Thursday, November 30, 2006

The American people don't have what it takes to win in Iraq

Apparently there are people out there who would have you believe that the problem is that "the American people don't have what it takes to win in Iraq". Well, Josh Marshall will have none of that. Quite simply BushCo lied about almost everything and were wrong about the rest. If they had been honest about what they intended, there would not have been anywhere near enough support to get this lead balloon off the ground and the world would have been better off. Yes, hard as it may be to believe, the chaos that BushCo has caused in Iraq makes rational Iraqis conclude that they would have been better off under Saddam.

Josh:

Consider a thought experiment. Let's go back to late 2002 and early 2003. Assume that the build up on the WMD front is more or less as it transpired. But assume, for our counterfactual, that the costs of what we were getting into had been made pretty candidly clear. Half a million troops to secure the place, maybe years of occupation and nation-building. Then you get to early 2003 when it was clear that even if there was some mustard gas hidden away somewhere, that beside those lamo rockets the inspectors found, there really weren't any big WMD programs or stockpiles. Remember, that was clear, before the war started. Once that was clear, and if people knew the costs of what we were getting ourselves into, is there any way the president would have had any support for still going to war, pretty much just for the hell of it?

This is the key. Yes, the American people probably won't support what it takes to make this happen. That's because they make a perfectly rational calculation that so much blood and money for no particular reason just isn't worth it. They're only in this situation because President Bush and his advisors gamed the public into this war on false pretenses knowing that once they were it would be almost impossible to get back out.

Josh again:
I don't like to use such words but I can only think to call the denial and buck-passing sickening. I can't think of another word that captures the gut reaction.

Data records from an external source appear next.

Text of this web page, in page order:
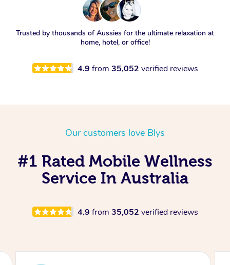
Trusted by thousands of Aussies for the ultimate relaxation at
home, hotel, or office!
4.9 from 35,052 verified reviews
Our customers love Blys
#1 Rated Mobile Wellness
Service In Australia
4.9 from 35,052 verified reviews
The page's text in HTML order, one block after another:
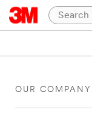
OUR COMPANY
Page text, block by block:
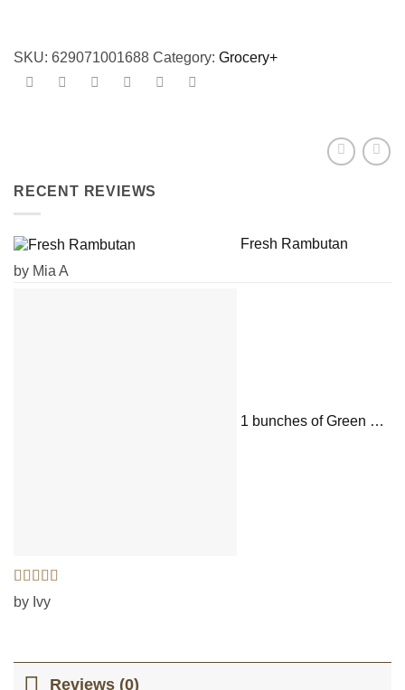
SKU: 629071001688 Category: Grocery+
RECENT REVIEWS
Fresh Rambutan
by Mia A
1 bunches of Green Onions
Rated
of 5
by Ivy
Reviews (0)
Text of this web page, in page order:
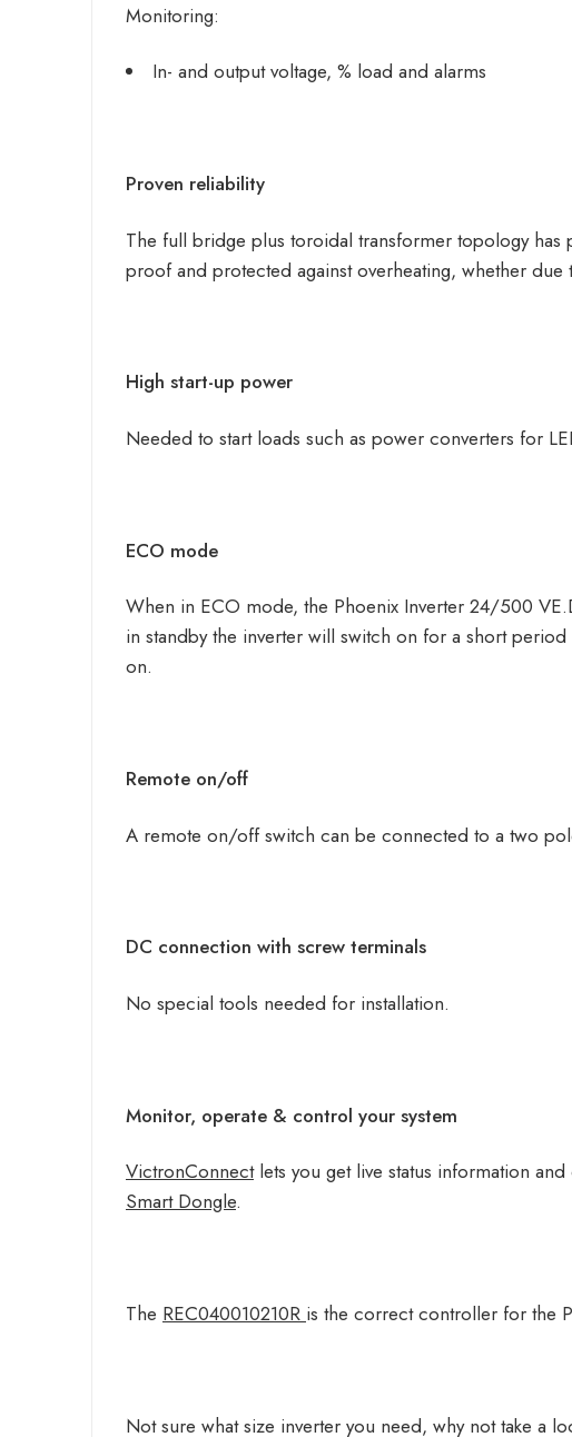
Monitoring:
In- and output voltage, % load and alarms
Proven reliability
The full bridge plus toroidal transformer topology
proof and protected against overheating, whether
High start-up power
Needed to start loads such as power converters for
ECO mode
When in ECO mode, the Phoenix Inverter 24/500
in standby the inverter will switch on for a short
on.
Remote on/off
A remote on/off switch can be connected to a two
DC connection with screw terminals
No special tools needed for installation.
Monitor, operate & control your system
VictronConnectlets you get live status information
Smart Dongle.
The REC040010210R is the correct controller for the
Not sure what size inverter you need, why not take a

Here's the lede to Mort Kondracke's new column in Roll Call (emphasis added) ...

All over the world, scoundrels are ascendant, rising on a tide of American weakness. It makes for a perilous future.

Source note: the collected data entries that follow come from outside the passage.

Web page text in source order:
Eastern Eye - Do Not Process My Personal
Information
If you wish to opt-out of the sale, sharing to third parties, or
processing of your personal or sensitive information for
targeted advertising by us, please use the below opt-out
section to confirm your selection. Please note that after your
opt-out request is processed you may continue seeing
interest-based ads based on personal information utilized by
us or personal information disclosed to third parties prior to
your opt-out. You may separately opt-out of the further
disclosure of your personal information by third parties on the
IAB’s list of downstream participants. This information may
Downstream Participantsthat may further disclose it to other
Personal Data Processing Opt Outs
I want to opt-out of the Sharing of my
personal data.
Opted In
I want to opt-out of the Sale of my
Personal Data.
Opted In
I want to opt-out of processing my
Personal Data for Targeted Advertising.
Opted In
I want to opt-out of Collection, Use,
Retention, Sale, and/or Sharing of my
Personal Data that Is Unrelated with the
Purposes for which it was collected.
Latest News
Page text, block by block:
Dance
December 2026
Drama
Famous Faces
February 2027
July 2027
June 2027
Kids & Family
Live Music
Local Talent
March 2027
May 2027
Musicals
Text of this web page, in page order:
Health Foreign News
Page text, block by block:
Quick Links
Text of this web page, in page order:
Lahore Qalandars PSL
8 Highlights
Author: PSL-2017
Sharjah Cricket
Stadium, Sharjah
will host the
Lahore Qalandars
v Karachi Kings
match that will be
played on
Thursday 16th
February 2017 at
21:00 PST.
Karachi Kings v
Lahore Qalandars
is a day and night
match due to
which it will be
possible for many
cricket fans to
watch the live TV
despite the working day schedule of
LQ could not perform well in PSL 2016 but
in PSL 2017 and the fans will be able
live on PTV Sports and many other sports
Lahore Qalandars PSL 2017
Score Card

President Bush bet his presidency — and America’s world leadership — on the war in Iraq. Tragically, it looks as though he bit off more than the American people were willing to chew.

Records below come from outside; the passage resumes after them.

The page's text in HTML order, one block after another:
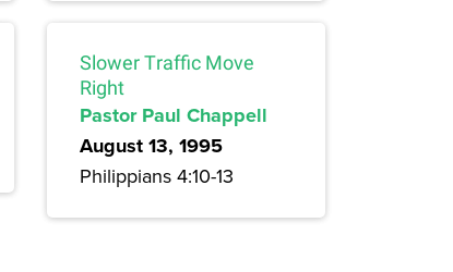
Slower Traffic Move
Right
Pastor Paul Chappell
August 13, 1995
Philippians 4:10-13
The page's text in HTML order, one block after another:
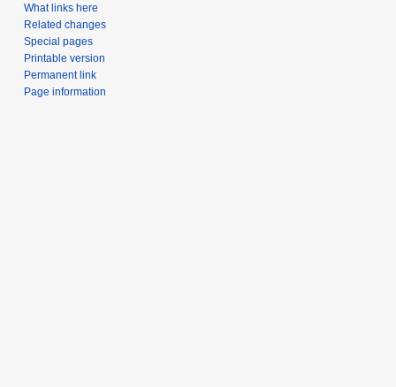
What links here
Related changes
Special pages
Printable version
Permanent link
Page information

The U.S. is failing in Iraq. Bush’s policy was repudiated by the American people in the last election. And now America’s enemies and rivals are pressing their advantage, including Iran, Syria, the Taliban, Sudan, Russia and Venezuela. We have yet to hear from al-Qaida.

Let's first take note that the 'blame the American people for Bush's screw-ups' meme has definitely hit the big time. It's not Bush who bit off more than he could chew or did something incredibly stupid or screwed things up in a way that defies all imagining. Bush's 'error' here is not realizing in advance that the American people would betray him as he was marching into history. The 'tragedy' is that Bush "bit off more than the American people were willing to chew." That just takes my breath away.

Now come down to the third graf. Bush gets repudiated in the mid-term election ... "And now ..." In standard English the import of this phrasing is pretty clear: it's the repudiation of Bush's tough policies that have led to the international axis of evil states rising against us. Is he serious? The world has gone to hell in a hand basket since the election? In the last three weeks? The whole column is an open war on cause and effect.

This is noxious, risible, fetid thinking. But there it is. That's the story they want to tell. The whole place is rotten down to the very core.

Still more Josh:
Watching the president snap back to his usual state of denial, what I've been thinking about recently is how much of a difference it would have made if the White House had publicly recognized, say back in 2004, that Iraq was on a slow slide toward anarchy and started rethinking things enough to stem the descent to disaster. Let's say early 2005. Earlier the better. But let's give the benefit of the doubt and say it would have been hard to make the course correction in the midst of a presidential election. How much could have been accomplished? How much of this could have been avoided if the White House hadn't continued to pretend, for political reasons, that things were going well? And since the president now seems inclined to continue with his disastrous policy for the next two years, should we ask in advance what could have been avoided over the next two years if he'd only had the courage to confront reality today.

1 Comments:

Blogger Nelson said...

America doesn't have the will. They are sooo weak-kneed that they wouldn't fight for their own freedoms if they had to.